Врачи предупреждали, а он тогда отмахнулся, – как же, ведь на изнурительных тренировках, где из него на протяжении пяти с половиной лет готовили настоящего космодесантника, он успел познать и всеобъемлющей тишины открытого космоса, и сторожких, полных неизведанных опасностей просторов иных планет, но, как выяснилось, – для мнемоника, чей рассудок связан незримыми нитями с сотнями исполнительных подсистем базового корабля высадки, полная, стопроцентная тишина – синоним смерти или, как минимум, серьезнейшей нештатной ситуации.
Только много позже, проходя переподготовку, чтобы стать пилотом космического истребителя, он сумел избавиться от периодических приступов, и вот позабытые уже ощущения внезапно вернулись…
Ну, хватит уже… – Мысленно одернул себя Вадим, открывая ту самую, едва слышно скрипнувшую калитку, через которую минуту назад на улицу просочился черный кот.
Илья Степанович Макрушин – старший научный сотрудник, временно исполняющий обязанности начальника археологической экспедиции Совета Безопасности Миров, хлопотал у мангала, на открытой террасе был накрыт стол, Инга действительно сидела в глубоком шезлонге, но, заметив появление галакткапитана, тут же поднялась ему навстречу, со словами:
– А вот и наш гость.
Вадим, конечно, был польщен, да и заинтригован одновременно, – его ждали, к приходу готовились, но все происходило как-то необычно, едва ли не на уровне давно позабытого древнего таинства.

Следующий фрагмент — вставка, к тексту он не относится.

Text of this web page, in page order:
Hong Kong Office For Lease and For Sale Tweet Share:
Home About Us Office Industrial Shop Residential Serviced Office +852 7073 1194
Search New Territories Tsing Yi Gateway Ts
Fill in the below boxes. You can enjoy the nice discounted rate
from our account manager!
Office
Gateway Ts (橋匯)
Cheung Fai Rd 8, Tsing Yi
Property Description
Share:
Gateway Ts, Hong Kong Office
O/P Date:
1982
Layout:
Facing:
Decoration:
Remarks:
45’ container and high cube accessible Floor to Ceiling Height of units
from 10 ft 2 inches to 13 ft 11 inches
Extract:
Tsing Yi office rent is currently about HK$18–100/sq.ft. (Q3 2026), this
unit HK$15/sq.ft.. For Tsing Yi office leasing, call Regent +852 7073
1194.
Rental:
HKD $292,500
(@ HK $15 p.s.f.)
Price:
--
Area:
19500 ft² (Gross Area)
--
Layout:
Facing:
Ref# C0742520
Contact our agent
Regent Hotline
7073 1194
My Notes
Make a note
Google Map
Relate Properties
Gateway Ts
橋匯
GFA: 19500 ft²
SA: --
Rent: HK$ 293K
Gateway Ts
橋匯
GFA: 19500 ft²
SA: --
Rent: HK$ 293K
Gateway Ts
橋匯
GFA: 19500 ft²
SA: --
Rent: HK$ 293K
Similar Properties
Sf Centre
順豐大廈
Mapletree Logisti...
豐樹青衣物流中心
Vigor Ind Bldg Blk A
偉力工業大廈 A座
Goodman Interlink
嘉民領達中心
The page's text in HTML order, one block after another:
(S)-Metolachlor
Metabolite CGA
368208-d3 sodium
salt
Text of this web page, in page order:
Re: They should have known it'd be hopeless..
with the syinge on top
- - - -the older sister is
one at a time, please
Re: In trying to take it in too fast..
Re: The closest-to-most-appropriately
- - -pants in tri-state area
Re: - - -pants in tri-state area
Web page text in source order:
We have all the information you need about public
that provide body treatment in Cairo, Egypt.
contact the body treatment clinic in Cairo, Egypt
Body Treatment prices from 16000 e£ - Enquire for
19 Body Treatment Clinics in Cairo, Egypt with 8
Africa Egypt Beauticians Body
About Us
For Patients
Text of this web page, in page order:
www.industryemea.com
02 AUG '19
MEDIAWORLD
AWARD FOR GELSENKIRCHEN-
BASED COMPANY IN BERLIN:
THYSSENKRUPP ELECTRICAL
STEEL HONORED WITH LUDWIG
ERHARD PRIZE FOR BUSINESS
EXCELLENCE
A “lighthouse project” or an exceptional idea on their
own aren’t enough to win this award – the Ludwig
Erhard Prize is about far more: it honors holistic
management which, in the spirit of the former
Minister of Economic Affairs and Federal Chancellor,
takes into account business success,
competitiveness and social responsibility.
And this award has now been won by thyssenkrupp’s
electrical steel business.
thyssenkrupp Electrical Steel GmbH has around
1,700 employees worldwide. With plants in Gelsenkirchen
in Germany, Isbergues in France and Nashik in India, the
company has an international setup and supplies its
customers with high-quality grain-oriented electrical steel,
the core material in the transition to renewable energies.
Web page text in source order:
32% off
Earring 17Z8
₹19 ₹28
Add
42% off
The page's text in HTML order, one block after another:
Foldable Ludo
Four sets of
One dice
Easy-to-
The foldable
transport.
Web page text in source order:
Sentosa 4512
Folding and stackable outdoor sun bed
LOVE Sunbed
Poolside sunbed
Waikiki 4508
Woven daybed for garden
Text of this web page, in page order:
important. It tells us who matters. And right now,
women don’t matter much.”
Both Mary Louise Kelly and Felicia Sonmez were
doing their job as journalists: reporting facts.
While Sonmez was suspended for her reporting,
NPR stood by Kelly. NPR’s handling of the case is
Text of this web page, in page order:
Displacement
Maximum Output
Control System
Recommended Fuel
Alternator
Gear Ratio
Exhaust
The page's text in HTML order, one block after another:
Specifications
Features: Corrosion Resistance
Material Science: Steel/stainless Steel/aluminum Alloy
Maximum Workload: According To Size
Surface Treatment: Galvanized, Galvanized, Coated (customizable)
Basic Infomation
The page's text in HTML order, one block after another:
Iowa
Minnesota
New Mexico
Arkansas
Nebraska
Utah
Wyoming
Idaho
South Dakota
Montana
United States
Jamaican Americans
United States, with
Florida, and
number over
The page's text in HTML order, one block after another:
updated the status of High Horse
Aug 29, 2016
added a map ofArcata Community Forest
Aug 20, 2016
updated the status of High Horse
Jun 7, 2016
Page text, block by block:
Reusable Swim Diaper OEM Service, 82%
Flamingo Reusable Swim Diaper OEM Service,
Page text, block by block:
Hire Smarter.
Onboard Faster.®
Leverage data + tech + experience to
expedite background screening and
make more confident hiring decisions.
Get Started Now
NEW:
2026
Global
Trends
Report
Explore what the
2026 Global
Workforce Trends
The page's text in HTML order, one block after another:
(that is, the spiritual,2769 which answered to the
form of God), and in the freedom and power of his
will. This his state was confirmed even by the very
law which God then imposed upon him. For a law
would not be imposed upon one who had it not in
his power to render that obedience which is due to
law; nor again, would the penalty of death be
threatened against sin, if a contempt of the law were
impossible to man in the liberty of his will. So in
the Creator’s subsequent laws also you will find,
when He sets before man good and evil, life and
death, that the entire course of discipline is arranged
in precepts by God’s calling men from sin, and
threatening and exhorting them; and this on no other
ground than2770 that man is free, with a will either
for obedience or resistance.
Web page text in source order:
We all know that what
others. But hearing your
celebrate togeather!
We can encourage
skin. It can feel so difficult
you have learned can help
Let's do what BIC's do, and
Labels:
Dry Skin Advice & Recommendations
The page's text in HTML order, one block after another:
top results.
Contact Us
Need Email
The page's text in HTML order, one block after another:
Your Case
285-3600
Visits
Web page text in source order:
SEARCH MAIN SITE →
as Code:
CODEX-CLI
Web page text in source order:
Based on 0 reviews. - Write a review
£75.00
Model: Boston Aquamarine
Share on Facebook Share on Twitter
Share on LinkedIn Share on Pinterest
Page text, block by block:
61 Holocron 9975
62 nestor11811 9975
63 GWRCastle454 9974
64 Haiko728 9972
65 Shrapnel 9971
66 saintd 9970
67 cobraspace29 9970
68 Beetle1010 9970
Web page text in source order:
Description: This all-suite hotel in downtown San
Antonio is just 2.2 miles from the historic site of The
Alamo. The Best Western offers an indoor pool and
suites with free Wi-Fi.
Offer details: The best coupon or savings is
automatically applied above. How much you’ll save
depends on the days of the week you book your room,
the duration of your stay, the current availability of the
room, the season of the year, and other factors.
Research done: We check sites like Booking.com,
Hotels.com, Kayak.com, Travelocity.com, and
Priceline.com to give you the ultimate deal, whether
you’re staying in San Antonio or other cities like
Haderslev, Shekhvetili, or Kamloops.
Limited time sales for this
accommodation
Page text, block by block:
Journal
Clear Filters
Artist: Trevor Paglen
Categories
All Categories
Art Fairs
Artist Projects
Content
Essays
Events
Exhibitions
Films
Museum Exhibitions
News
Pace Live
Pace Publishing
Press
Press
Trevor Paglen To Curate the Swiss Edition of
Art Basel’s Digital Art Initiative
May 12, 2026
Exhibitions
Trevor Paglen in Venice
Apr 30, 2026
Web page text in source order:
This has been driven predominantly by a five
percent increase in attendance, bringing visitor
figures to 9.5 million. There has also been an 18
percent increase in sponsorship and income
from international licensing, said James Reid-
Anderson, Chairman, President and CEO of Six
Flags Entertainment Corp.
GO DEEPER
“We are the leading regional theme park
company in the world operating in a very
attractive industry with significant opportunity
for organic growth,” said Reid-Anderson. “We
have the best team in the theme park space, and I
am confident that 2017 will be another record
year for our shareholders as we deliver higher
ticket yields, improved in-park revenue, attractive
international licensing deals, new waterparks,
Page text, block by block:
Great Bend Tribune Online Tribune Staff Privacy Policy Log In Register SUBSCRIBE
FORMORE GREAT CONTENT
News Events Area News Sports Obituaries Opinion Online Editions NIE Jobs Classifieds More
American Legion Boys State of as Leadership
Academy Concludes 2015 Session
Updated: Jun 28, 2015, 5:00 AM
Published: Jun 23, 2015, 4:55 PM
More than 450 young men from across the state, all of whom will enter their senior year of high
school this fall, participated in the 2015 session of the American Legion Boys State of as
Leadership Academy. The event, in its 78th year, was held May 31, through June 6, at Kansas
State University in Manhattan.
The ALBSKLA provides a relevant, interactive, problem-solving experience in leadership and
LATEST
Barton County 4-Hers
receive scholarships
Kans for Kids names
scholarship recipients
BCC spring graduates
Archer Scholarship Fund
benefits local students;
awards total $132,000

Макрушин на минуту отвлекся от священнодейства, которое вызвало у Вадима массу подозрений. Конечно, ему не раз приходилось выживать в условиях иных планет, но до питания «подножным кормом», да еще и приготовленным на открытом огне, доходили лишь «изуверства» инструкторов. На практике же, еще в период бытности космодесантником, Рощин быстро осознал что понятия «боец» и «боевой скафандр» – неотделимы, а в Обитаемой Галактике не существует двух одинаковых биосфер, как нет единой панацеи от всех вероятных болезней, аллергий, потому к пище, имеющей естественное происхождение, Рощин привык относиться с опаской. Даже в самых отчаянных ситуациях, когда исчерпан ресурс боевого скафандра, в распоряжении бойца все равно остается набор метаболических имплантов, стимуляторов, дыхательных и пищевых таблеток, ибо прямой контакт с биосферой планеты высадки – почти всегда – гарантированная смерть.
Расслабься капитан. – Рощину пришлось призвать к порядку свое распоясавшееся воображение. Вряд ли Инга пригласила его, чтобы отравить. Тем более, что процедуру иммунной адаптации он прошел сразу по прибытии на Алексию.
– Илья Степанович. – Макрушин тем временем вытер руки полотенцем, небрежно повесив его на сук засохшего корявого деревца, торчащего во дворе, – у Вадима даже мысли не могло возникнуть, что оно тут растет.